■ **Directions for this task**:
Find each line in the following listing that has the string "email", then state the count and nothing else.

■ **Task inputs**:
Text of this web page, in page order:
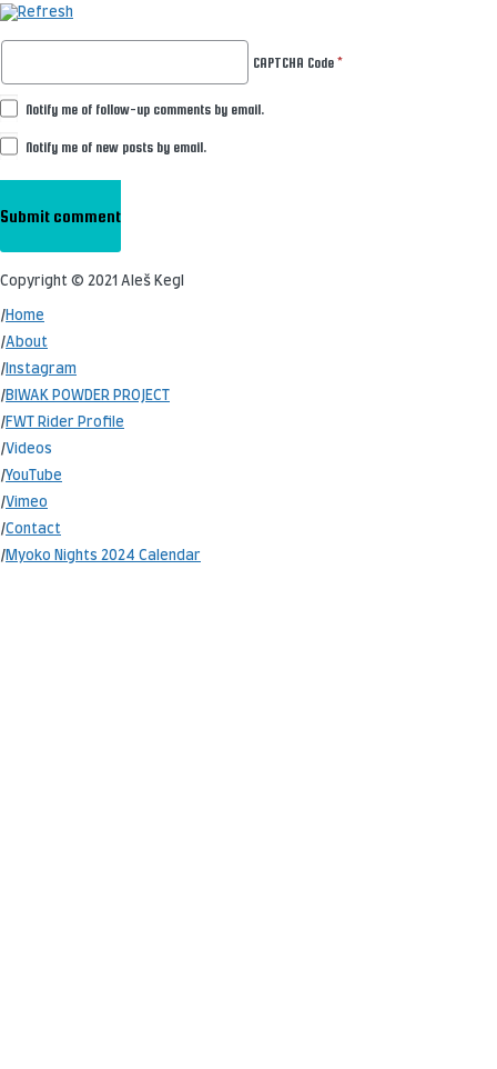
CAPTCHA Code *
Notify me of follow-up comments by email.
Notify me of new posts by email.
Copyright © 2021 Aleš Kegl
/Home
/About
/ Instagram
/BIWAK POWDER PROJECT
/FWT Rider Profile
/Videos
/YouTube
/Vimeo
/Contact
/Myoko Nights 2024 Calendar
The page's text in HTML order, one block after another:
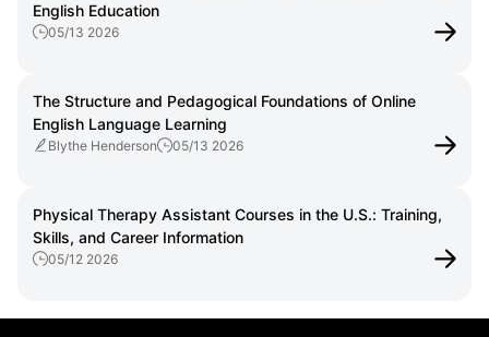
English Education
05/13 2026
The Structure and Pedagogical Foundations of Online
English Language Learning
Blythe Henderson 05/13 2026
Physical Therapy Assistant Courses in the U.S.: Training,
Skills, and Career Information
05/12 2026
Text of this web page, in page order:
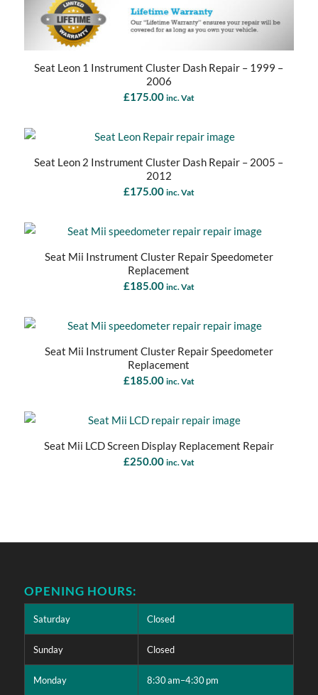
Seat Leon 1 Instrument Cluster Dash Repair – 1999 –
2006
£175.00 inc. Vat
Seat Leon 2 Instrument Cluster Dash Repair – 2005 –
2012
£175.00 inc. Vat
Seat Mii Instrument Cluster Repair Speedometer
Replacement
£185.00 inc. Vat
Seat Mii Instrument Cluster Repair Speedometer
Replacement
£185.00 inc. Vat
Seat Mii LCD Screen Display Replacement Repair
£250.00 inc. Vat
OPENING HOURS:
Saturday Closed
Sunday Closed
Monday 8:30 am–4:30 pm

■ **Output below**:
2